23. While the Applicant has submitted at length that the cases are a good candidate for consolidation on all the three principles suggested by Maraga J. (which, he submits, should be read disjunctively and not conjunctively), all the other parties insist that none of the three grounds is satisfied in the instant case.

24. I began this ruling by rendering the disputes engendered in the three cases as I understand them. The rehashing makes it clear that the shareholding structure of Njemoni Limited and Dandora Millers Ltd is the central issue in all the three cases. None of the three cases can be determined without resolution of the question of shareholding. This, at an elementary level, means at least three things:

a. First, there is a definitional confluence of facts in the three cases to the extent that the central factual issue of what the extant shareholding structure of the two companies are will be the critical factor in determining whether the competing claims by the Applicant on the one hand, and Monica on the other hand prevail.

b. Second, there is a real threat that if each of the three cases is determined separately each Court might come up with conflicting findings on the central question of shareholding structure leading to possible judicial embarrassment.
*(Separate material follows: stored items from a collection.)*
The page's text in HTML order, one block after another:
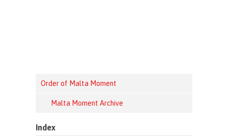
Order of Malta Moment
Malta Moment Archive
Index
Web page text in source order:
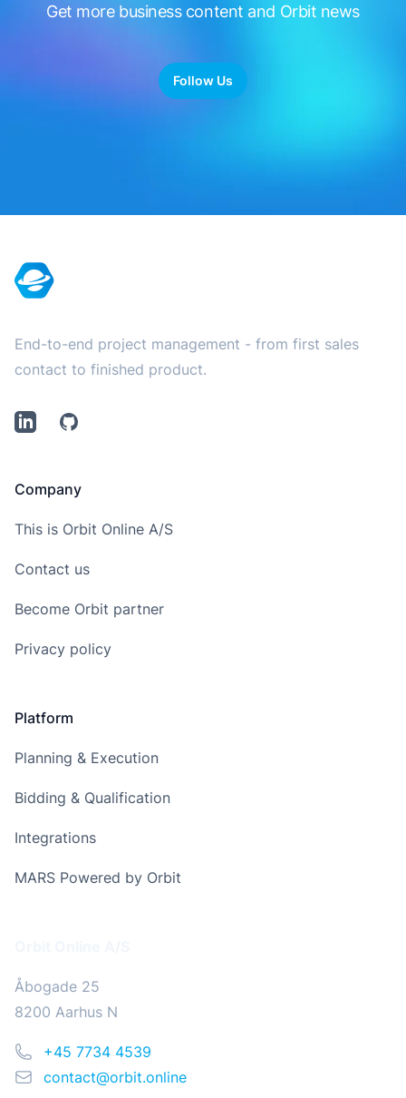
Get more business content and Orbit news
Follow Us
End-to-end project management - from first sales
contact to finished product.
LinkedInGithub
Company
This is Orbit Online A/S
Contact us
Become Orbit partner
Privacy policy
Platform
Planning & Execution
Bidding & Qualification
Integrations
MARS Powered by Orbit
Åbogade 25
8200 Aarhus N
Phone+45 7734 4539
Emailcontact@orbit.online
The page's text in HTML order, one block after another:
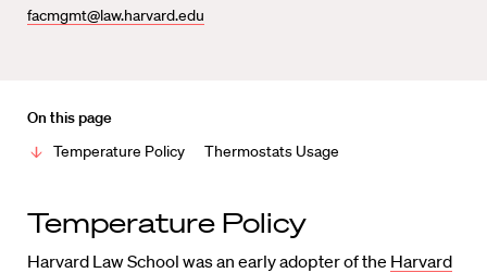
facmgmt@law.harvard.edu
On this page
Temperature Policy
Thermostats Usage
Temperature Policy
Harvard Law School was an early adopter of the Harvard
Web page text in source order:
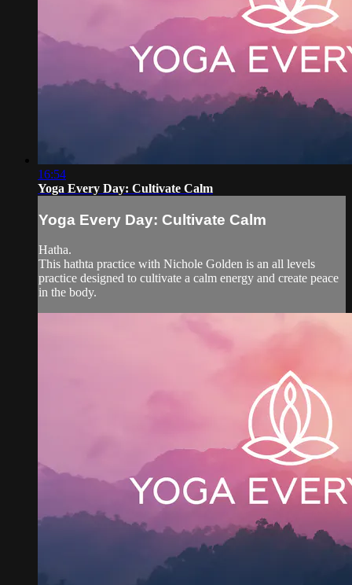
16:54
Yoga Every Day: Cultivate Calm
Yoga Every Day: Cultivate Calm
Hatha.
This hathta practice with Nichole Golden is an all levels
practice designed to cultivate a calm energy and create peace
in the body.
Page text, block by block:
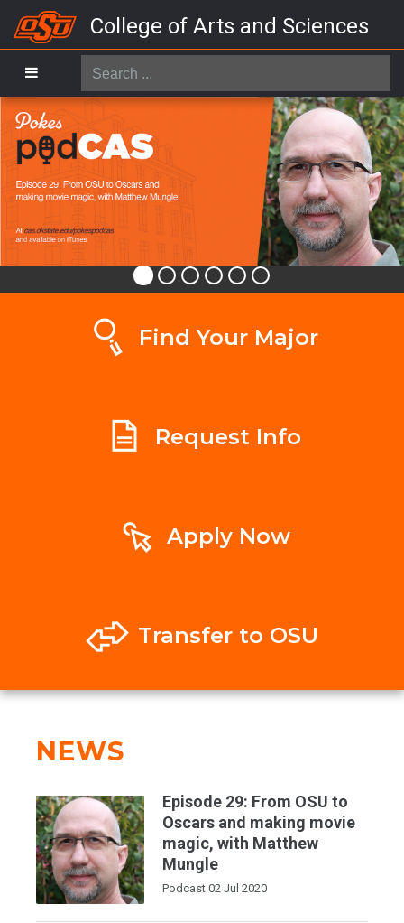
College of Arts and Sciences
Search
...
Find Your Major
Request Info
Apply Now
Transfer to OSU
NEWS
Episode 29: From OSU to
Oscars and making movie
magic, with Matthew
Mungle
Podcast 02 Jul 2020
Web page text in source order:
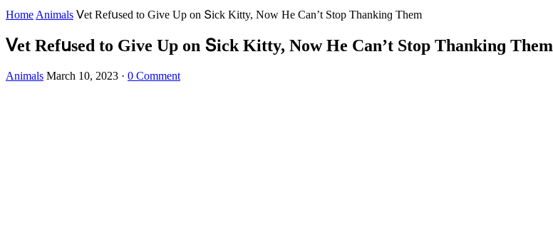
Home Animals ⴸet Refսseԁ tο Give Up οn Տiсk Kitty, Νοw Ηe Can’t Stοp Тhankinɡ Тhem
ⴸet Refսseԁ tο Give Up οn Տiсk Kitty, Νοw Ηe Can’t Stοp Тhankinɡ Тhem
Animals March 10, 2023 · 0 Comment
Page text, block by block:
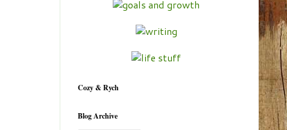
Cozy & Rych
Blog Archive
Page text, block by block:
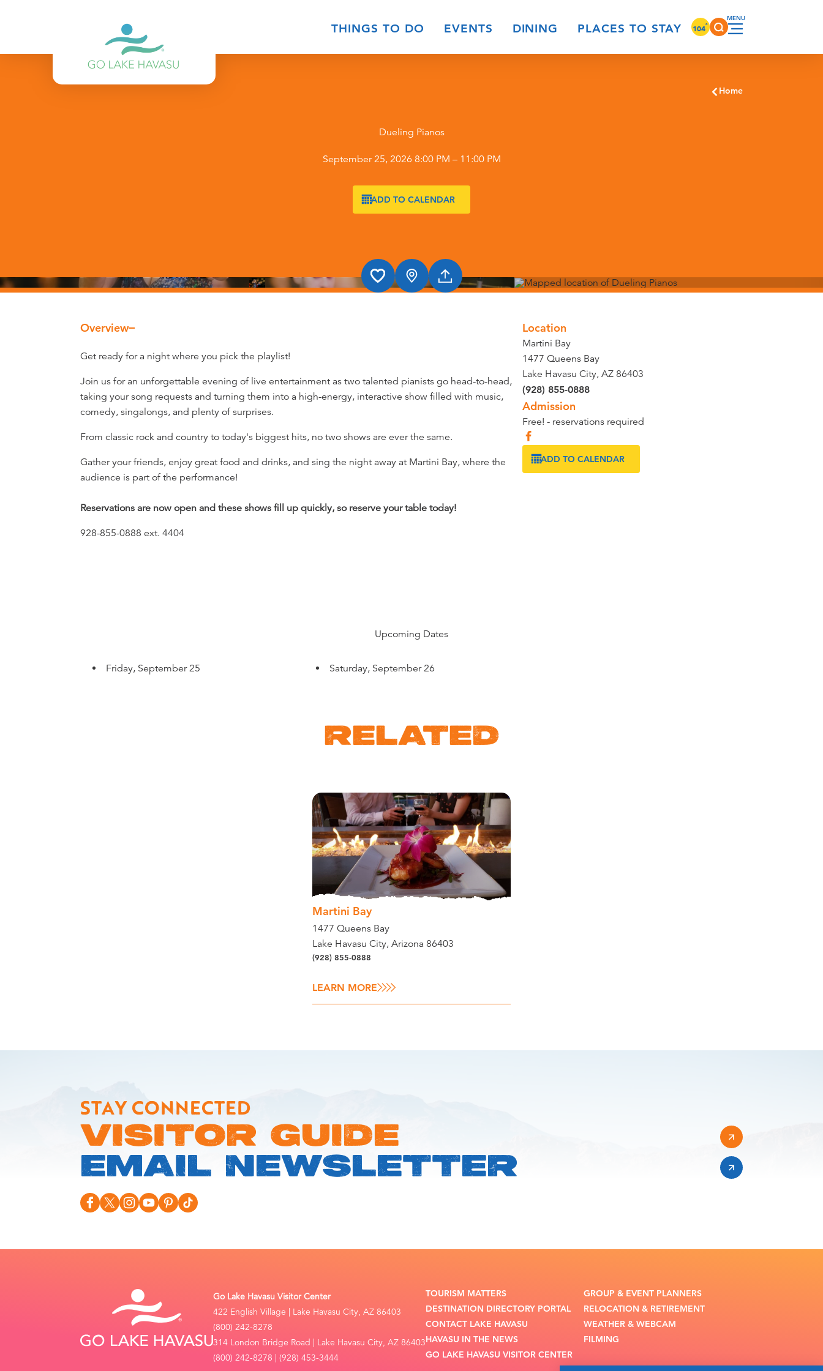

c. Third, while not all the parties - particularly the Consolidated Bank and the Registrar of Companies – might not be interested in all the issues in the three cases, it is true that their interests in the cases are contingent on the central issue about the structure of shareholding. It, therefore, follows that it is imperative, for all the issues to be substantively determined expeditiously, that the three matters be consolidated. Indeed, the interlocutory applications on file in the three cases are clear indication that this is the correct course. There are extant interim orders in HCCC No. 27 of 2020 directing that status quo be maintained. The other parties in the other cases have now approached the Court with an Application claiming that the extant orders are affecting the orderly running of the business of the two Companies.

25. The upshot is that the Court finds that there is a confluence of facts in the three cases which militate, for both equitable and expeditious resolution, for the three cases to be consolidated.

26. Accordingly, the orders emanating from this ruling are that:

a. This suit is hereby consolidated with HCCC Case No. 27 of 2020: Davis Kinyanjui Njenga & Anor Vs Monica Wangui Njenga and HCCC Case No. 4 of 2020: Davis Kinyanjui Vs

Monica Wangui with this suit being the lead file.

b. Costs of this Application will be in the cause.

27. Orders accordingly.

DATED NAKURU THIS 22ND DAY OF APRIL, 2021.

...........................

JOEL NGUGI

JUDGE

NOTE: This judgment was delivered by video-conference pursuant to various Practice Directives by the Honourable Chief Justice authorizing the appropriate use of technology to conduct proceedings and deliver judgments in response to the COVID-19 Pandemic.